People will come around the corner on a trail really surprised to see me, arms flailing, dancing and singing badly to some Guns and Roses song. But that’s me – I dance out my fear.
So you listen to music a lot while you are hiking?
No, the battery power is a real luxury, so I only listen to music when I really need it. Plus I need to be able to hear what’s going on around me. I want to be able to hear the birds! And in the US, I need to be able to hear the bears!
What? The bears? Tell me about that!
That was when I went camping in the US! It’s pretty full on – you aren’t meant to camp by yourself, you have to have all your food in a bear can. You aren’t meant to cook in your clothes and then sleep in them. So here I was camping by myself, cooking in my clothes and then I would be sniffing myself – Do I smell like food? Will a bear come into my tent while I’m sleeping and think I’m food?
I’d walk around every corner on the trail holding my bear spray like it was gun in front of me. By Day 3, I wasn’t scared anymore and I was kinda hoping to find a bear.
We all have fears, and what my fears are might not seem like much to you. For example, my friend is meeting me in New Zealand for a hike soon. He’s really hardcore, really tough, but his fear? He’s worried about being in Dubai airport by himself and not speaking English. That’s his fear.
Sometimes, I still step off the plane in Sierra Leone and think oh shit. What’s going to happen?
Or I could be standing in the boardroom with the CEO of one of the top 10 companies in the world and be thinking “When are they are going to figure out that I’m a fraud?”, even though I’ve been working for them for the last five years!
Look, some days I don’t want to leave the house, I’m too scared to face the world outside my front door.
So what do you do?
I go anyway. I have so many fears! Fear doesn’t change the outcome.
In this quest to see the world, what have you discovered about yourself?
Gorillas in the Democratic Republic of Congo
Not as much as I thought I would! What I have realised though, is that the flaws I had at 20 are still there. On a scale of 1-10 I used to be a 10 on the assertiveness scale. I don’t mean to hurt people but sometimes they find me too direct.
I think I’m now an 8. And even though other people probably haven’t noticed the difference, an 8 is a big difference for me and I’m happy with that.
You are a woman of many nationalities. Can you share what identity means for you?
First and foremost I am Maori. I am a Kiwi but there are parts of being a Kiwi that I’m not happy with. Similarly I love being French but there are parts of being French that I don’t agree with, and the same with being British.

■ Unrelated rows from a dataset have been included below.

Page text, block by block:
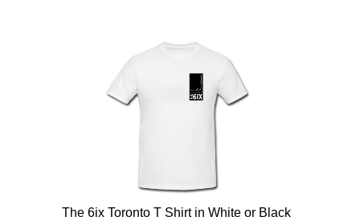
The 6ix Toronto T Shirt in White or Black
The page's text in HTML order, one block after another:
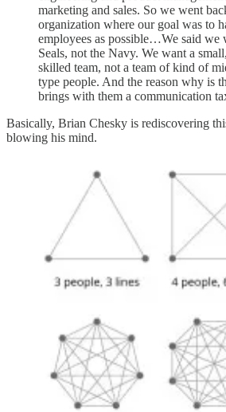
marketing and sales. So we went
organization where our goal was to
employees as possible…We said we
Seals, not the Navy. We want a
skilled team, not a team of kind of
type people. And the reason why is
brings with them a communication
Basically, Brian Chesky is rediscovering
blowing his mind.
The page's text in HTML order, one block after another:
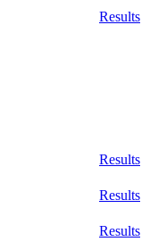
Results
Results
Results
Results
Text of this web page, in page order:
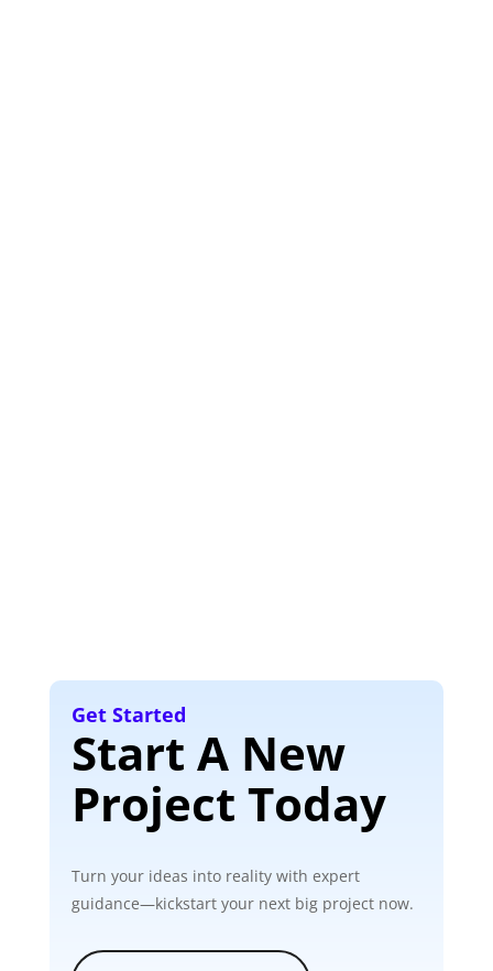
Get Started
Start A New
Project Today
Turn your ideas into reality with expert
guidance—kickstart your next big project now.
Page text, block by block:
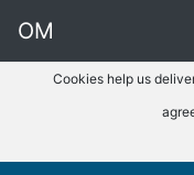
OM
Cookies help us
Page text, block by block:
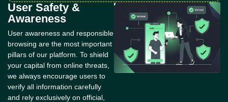
User Safety &
Awareness
User awareness and responsible
browsing are the most important
pillars of our platform. To shield
your capital from online threats,
we always encourage users to
verify all information carefully
and rely exclusively on official,
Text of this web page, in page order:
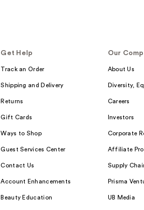
Get Help
Track an Order
Shipping and Delivery
Returns
Gift Cards
Ways to Shop
Guest Services Center
Contact Us
Account Enhancements
Beauty Education
Our
About Us
Diversity,
Careers
Investors
Corporate
Affiliate
Supply
Prisma
UB Media
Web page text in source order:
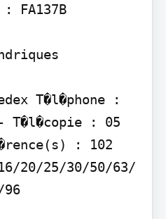
FA137B
T�l�phone :
T�l�copie : 05
: 102
20/25/30/50/63/
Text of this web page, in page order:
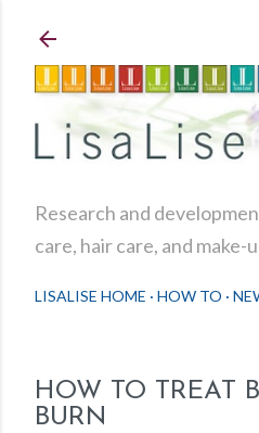
Research and
care, hair care, and make-
LISALISE HOME HOW TO
HOW TO TREAT
BURN
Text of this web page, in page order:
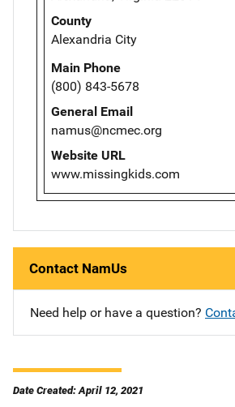
County
Alexandria City
Main Phone
(800) 843-5678
General Email
namus@ncmec.org
Website URL
www.missingkids.com
Contact NamUs
Need help or have a question?
Date Created: April 12, 2021
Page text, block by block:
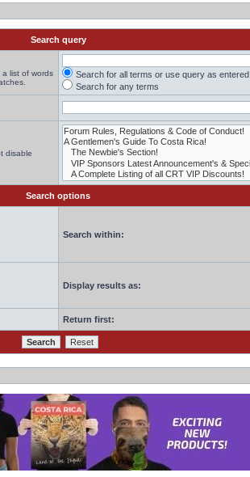
Search query
list of words
Search for all terms or use query as entered
Search for any terms
disable
Search options
Search within:
Display results as:
Return first:
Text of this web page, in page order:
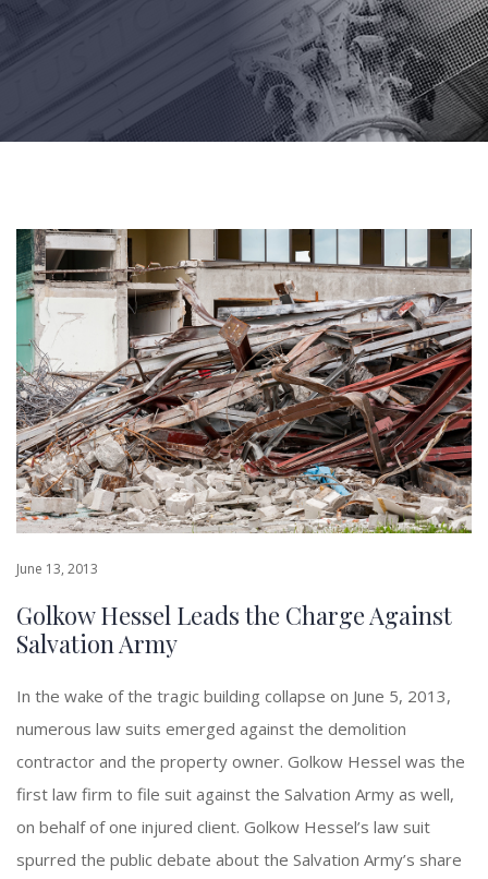
June 13, 2013
Golkow Hessel Leads the Charge Against
Salvation Army
In the wake of the tragic building collapse on June 5, 2013,
numerous law suits emerged against the demolition
contractor and the property owner. Golkow Hessel was the
first law firm to file suit against the Salvation Army as well,
on behalf of one injured client. Golkow Hessel’s law suit
spurred the public debate about the Salvation Army’s share
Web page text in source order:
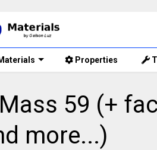
Properties
59 (+
more...)
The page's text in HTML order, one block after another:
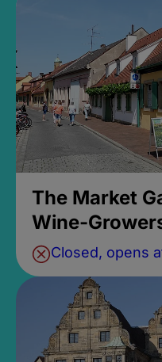
The Market
Wine-
Closed, opens
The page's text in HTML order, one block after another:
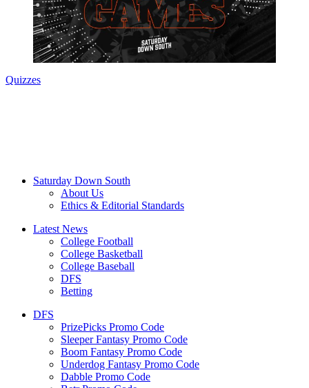
Quizzes
Saturday Down South
About Us
Ethics & Editorial Standards
Latest News
College Football
College Basketball
College Baseball
DFS
Betting
DFS
PrizePicks Promo Code
Sleeper Fantasy Promo Code
Boom Fantasy Promo Code
Underdog Fantasy Promo Code
Dabble Promo Code
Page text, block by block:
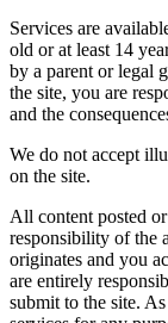
Services are
old or at least 14
by a parent or legal
the site, you are
and the
We do not accept
on the site.
All content posted
responsibility of the
originates and you
are entirely
submit to the site.
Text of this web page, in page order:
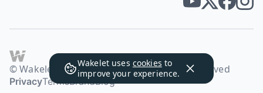
Wakelet uses cookies to
improve your experience.
© Wakelet Technologies 2026. All rights reserved
PrivacyTermsBrandBlog
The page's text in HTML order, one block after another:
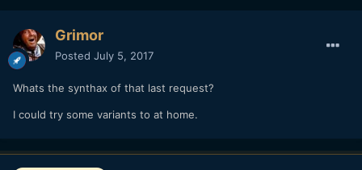
Grimor
Posted July 5, 2017
Whats the synthax of that last request?
I could try some variants to at home.
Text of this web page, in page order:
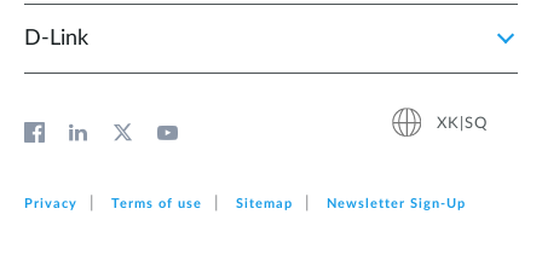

It means that home is everywhere and home is nowhere. I can be really comfortable at a marae up north in New Zealand, but there are bits missing that I can only get in the French countryside or in London. I can be comfortable with my Chanel handbag and in 4 inch heels going to the theatre or at a 3 star Michelin restaurant, but there are always bits missing.
Home is wherever my husband and my cats Billie and Barry are.
If you were in a position to lead a group of women, to lead them into a life more wild, a life more feminine, what would your battlecry be?
It’s really simple: You have one life. Do the things that make you happy, not the things that other people say you should do.